As the Food and Agriculture Organisation (FAO) noted in its April 2022 food price index, food rates had gone up by 34% compared to the previous year, an effect largely predicated upon the conflict in Ukraine. While its July 2023 index shows a steady decrease in prices since then, it did note that the lapse of the Black Sea Initiative caused the price of vegetable oils to rise by 12%. Grain prices also increased modestly due to the contract’s expiration, though that increase was offset by large harvests in Argentina, Brazil, and the United States.
How fuel shortages affect hunger
This issue goes beyond wheat and the Horn of Africa. Within the first few weeks of the crisis in Ukraine, a 50kg bag of rice in Sierra Leone went up by 20%. At the same time, Sierra Leone’s Petroleum Regulatory Agency (PRA) increased the ceiling prices for petrol and diesel by 34% and 40%, respectively, compared to January of 2022. They concretely cited the cause of this inflation as the “deteriorating geopolitical situation in Europe.”

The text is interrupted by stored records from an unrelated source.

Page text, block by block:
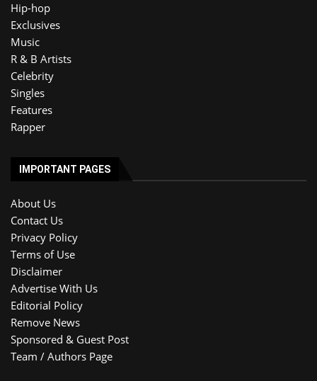
Hip-hop
Exclusives
Music
R & B Artists
Celebrity
Singles
Features
Rapper
IMPORTANT PAGES
About Us
Contact Us
Privacy Policy
Terms of Use
Disclaimer
Advertise With Us
Editorial Policy
Remove News
Sponsored & Guest Post
Team / Authors Page
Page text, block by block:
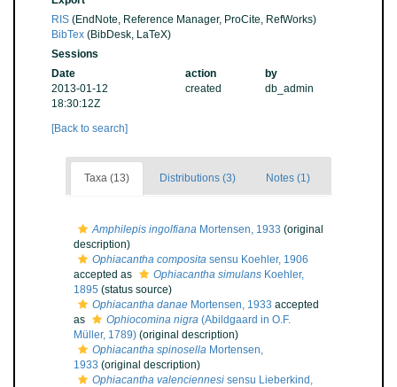
RIS (EndNote, Reference Manager, ProCite, RefWorks)
BibTex (BibDesk, LaTeX)
Sessions
Date
action
by
2013-01-12
18:30:12Z
created db_admin
[Back to search]
Taxa (13) Distributions (3) Notes (1)
Amphilepis ingolfiana Mortensen, 1933 (original
description)
Ophiacantha composita sensu Koehler, 1906
accepted as
Ophiacantha simulans Koehler,
1895 (status source)
Ophiacantha danae Mortensen, 1933 accepted
as
Ophiocomina nigra (Abildgaard in O.F.
Müller, 1789) (original description)
Ophiacantha spinosella Mortensen,
1933 (original description)
Ophiacantha valenciennesi sensu Lieberkind,
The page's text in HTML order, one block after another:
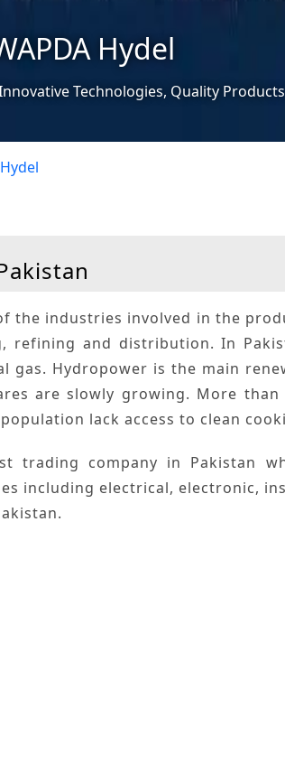
Hydel
Technologies, Quality
the industries involved in the
, refining and distribution. In
gas. Hydropower is the main
are slowly growing. More
lack access to clean
trading company in Pakistan
including electrical, electronic,
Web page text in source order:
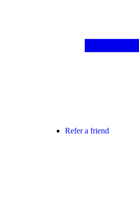
Refer a friend
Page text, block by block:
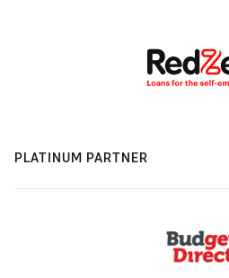
PLATINUM PARTNER

The increase in fuel prices has also contributed to the hunger crisis. The FAO has also pointed to the increase in crude oil and gas prices to a decrease in food supply transportation.

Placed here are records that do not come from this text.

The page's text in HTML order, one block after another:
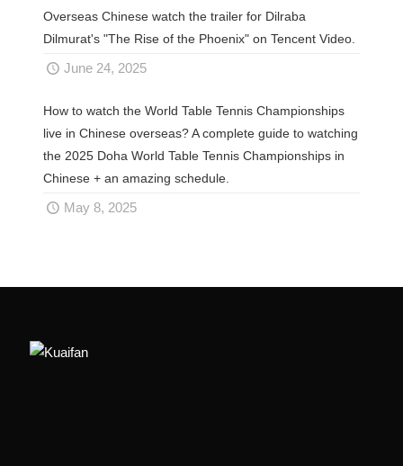
Overseas Chinese watch the trailer for Dilraba
Dilmurat's "The Rise of the Phoenix" on Tencent Video.
June 24, 2025
How to watch the World Table Tennis Championships
live in Chinese overseas? A complete guide to watching
the 2025 Doha World Table Tennis Championships in
Chinese + an amazing schedule.
May 8, 2025
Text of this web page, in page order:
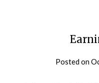
Posted on
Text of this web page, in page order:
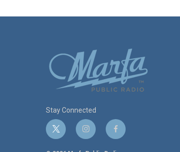
Stay Connected
t
w
i
n
f
a
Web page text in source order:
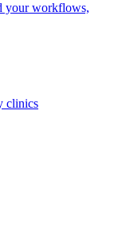
your workflows,
clinics
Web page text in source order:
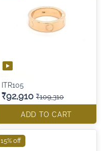
ITR105
₹92,910 ₹109,310
ADD TO CART
15% off
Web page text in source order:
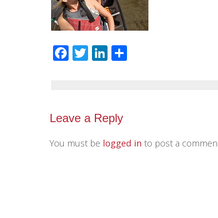
Facebook
TwitterLinkedIn
Leave a Reply
You must be logged in to post a
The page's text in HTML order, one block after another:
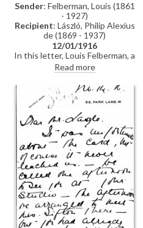
Sender: Felberman, Louis (1861
- 1927)
Recipient: László, Philip Alexius
de (1869 - 1937)
12/01/1916
In this letter, Louis Felberman, a
Hungarian author, writes of the
death of one of de László's
friends, very probably Doctor
Sándor Nyári. He goes on to
mention de László's portraits of
Lady and Lord Weardale [7660]
[7658], which he has recently
seen, and describes them as
"both magnificent and life like",
adding that the sitters are "so
pleased with them"
Read more

The crisis in Ukraine isn’t the whole story
This situation would be difficult in any circumstances, but rising food prices are coming after a series of challenges that have already increased the overall cost of living, reduced income, and exacerbated instability.

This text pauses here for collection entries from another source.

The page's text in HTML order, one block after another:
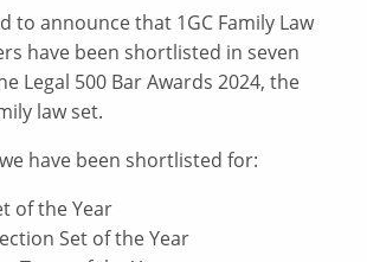
to announce that 1GC Family Law
have been shortlisted in seven
Legal 500 Bar Awards 2024, the
law set.
have been shortlisted for:
of the Year
Set of the Year

Since 2019, the number of people experiencing hunger has increased by 122 million around the world — approximately 20% of the global population. COVID-19-related border closures and lockdowns had a large knock-on effect that led to world hunger levels increasing. The effects of the climate crisis have affected regions like the Horn of Africa, decimating the livelihoods of farmers and pastoralists who don’t have the resources to recover or adapt.
The result is what UN Secretary-General António Guterres describes as “a perfect storm” that “shows that there is a direct correlation between rising food prices and social and political instability. Our world cannot afford this. We need to act now.”
The Ukraine food crisis: Concern’s response
Shortly after the invasion of Ukraine, Concern began responding to the fast-growing crisis, first in neighbouring countries taking in refugees, and, several weeks later, in Ukraine itself. In the country’s eastern regions, we work as part of the Joint Emergency Response in Ukraine (JERU) with local partners to provide cash transfers, food- and non-food supplies, and psychosocial support to thousands of families displaced by violence.
Concern has also been working in many of the countries hit hardest by the Ukraine food crisis, in some cases for decades. Our teams in the Horn of Africa (Ethiopia, Kenya, and Somalia) reached 1.5 million people last year alone with a range of services addressing the rising numbers of hunger and malnutrition, including our award-winning Community Management of Acute Malnutrition (CMAM) programme and unconditional cash transfers that allow families to buy essentials such as water and food based on their priorities.
Our work in the DRC, the site of one of the world’s largest food crises and a country affected by its own internal conflicts for over 40 years, also includes a focus on health and nutrition, as well as responding to displacement crises throughout the country and providing emergency support to families fleeing conflict or natural disaster.